Let's put it all together and trace through a few queries.

In [None]:
def process_query(query: str) -> dict:
    """Complete pipeline: classify → route → retrieve."""
    
    # Step 1: Classify
    intent = classify_query(query)
    
    # Step 2: Route to retrieval
    result = route_to_retrieval(intent, query)
    
    return {
        "query": query,
        "intent": intent,
        "strategy": result.strategy_used,
        "chunks": result.chunks,
        "metadata": result.metadata
    }

# Process a FACTUAL query
result = process_query("What was our Q3 revenue?")

print(f"Query: {result['query']}")
print(f"Intent: {result['intent']}")
print(f"Strategy: {result['strategy']}")
print(f"Retrieved: {result['chunks']}")
print(f"\nNote: This skipped vector search entirely!")

In [None]:
# Process a PROCEDURAL query
result = process_query("How do I reset my API key?")

print(f"Query: {result['query']}")
print(f"Intent: {result['intent']}")
print(f"Strategy: {result['strategy']}")
print(f"\nRetrieved steps:")
print(result['chunks'][0][:500] + "...")

In [None]:
# Process a COMPARATIVE query
result = process_query("Should I use Postgres or MongoDB?")

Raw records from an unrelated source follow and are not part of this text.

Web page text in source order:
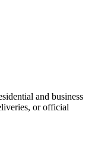
and business
or official
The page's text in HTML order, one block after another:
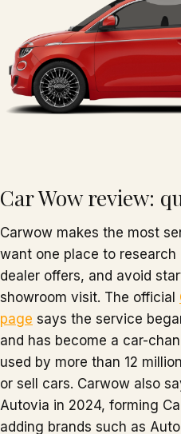
Car Wow review:
Carwow makes the most
want one place to research
dealer offers, and avoid
showroom visit. The official
page says the service
and has become a car-
used by more than 12
or sell cars. Carwow also
Autovia in 2024, forming
adding brands such as
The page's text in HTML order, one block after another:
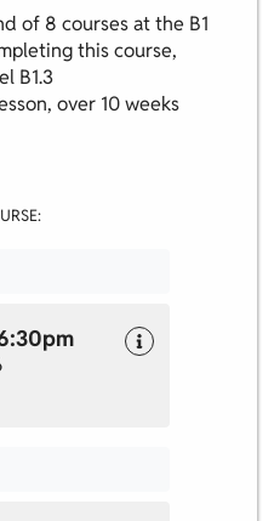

print(f"Query: {result['query']}")
print(f"Intent: {result['intent']}")
print(f"Strategy: {result['strategy']}")
print(f"\nRetrieved comparison data:")
for chunk in result['chunks']:
    print(f"  {chunk}")

In [None]:
# Process an OUT_OF_SCOPE query
result = process_query("What's the weather like today?")

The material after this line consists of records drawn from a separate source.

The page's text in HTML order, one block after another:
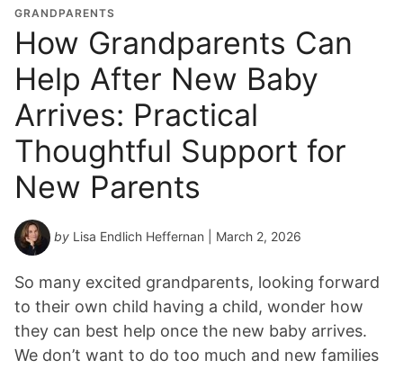
GRANDPARENTS
How Grandparents Can
Help After New Baby
Arrives: Practical
Thoughtful Support for
New Parents
by Lisa Endlich Heffernan | March 2, 2026
So many excited grandparents, looking forward
to their own child having a child, wonder how
they can best help once the new baby arrives.
We don’t want to do too much and new families

print(f"Query: {result['query']}")
print(f"Intent: {result['intent']}")
print(f"Strategy: {result['strategy']}")
print(f"\nResponse: {result['chunks'][0]}")
print(f"\nMetadata: {result['metadata']}")
print("\nNote: No search performed! Early exit saves tokens and latency.")

## Why This Makes Your System FASTER

Counter-intuitive: adding a classification step often reduces latency.

**Without routing (naive RAG):**
Every query runs the full pipeline:
- Embed query (~50ms)
- Vector search (~100ms)
- Maybe rerank (~200ms)
- Generate answer (~500ms)
- **Total: ~850ms**

**With routing:**
- Classification (~50ms)
- Then ONE of:
  - Factual → SQL query (~20ms) → Skip expensive LLM
  - Out of scope → Cached response (~0ms)
  - Procedural → Targeted hybrid search (~80ms)
  - etc.

You're not adding latency. You're adding a cheap check that skips expensive operations.

## Summary

1. **The Problem**: Naive RAG uses the same retrieval for all query types

2. **The Solution**: Classify intent BEFORE you retrieve

3. **The Categories**:
   - CONCEPTUAL → Semantic search with large chunks
   - PROCEDURAL → Hybrid search (keywords matter)
   - FACTUAL → Skip vectors, query database directly
   - COMPARATIVE → Multi-source retrieval
   - OUT_OF_SCOPE → Early exit, don't search

4. **The Benefit**: Better accuracy AND often lower latency

This is one of the key patterns that separates demo RAG from production RAG.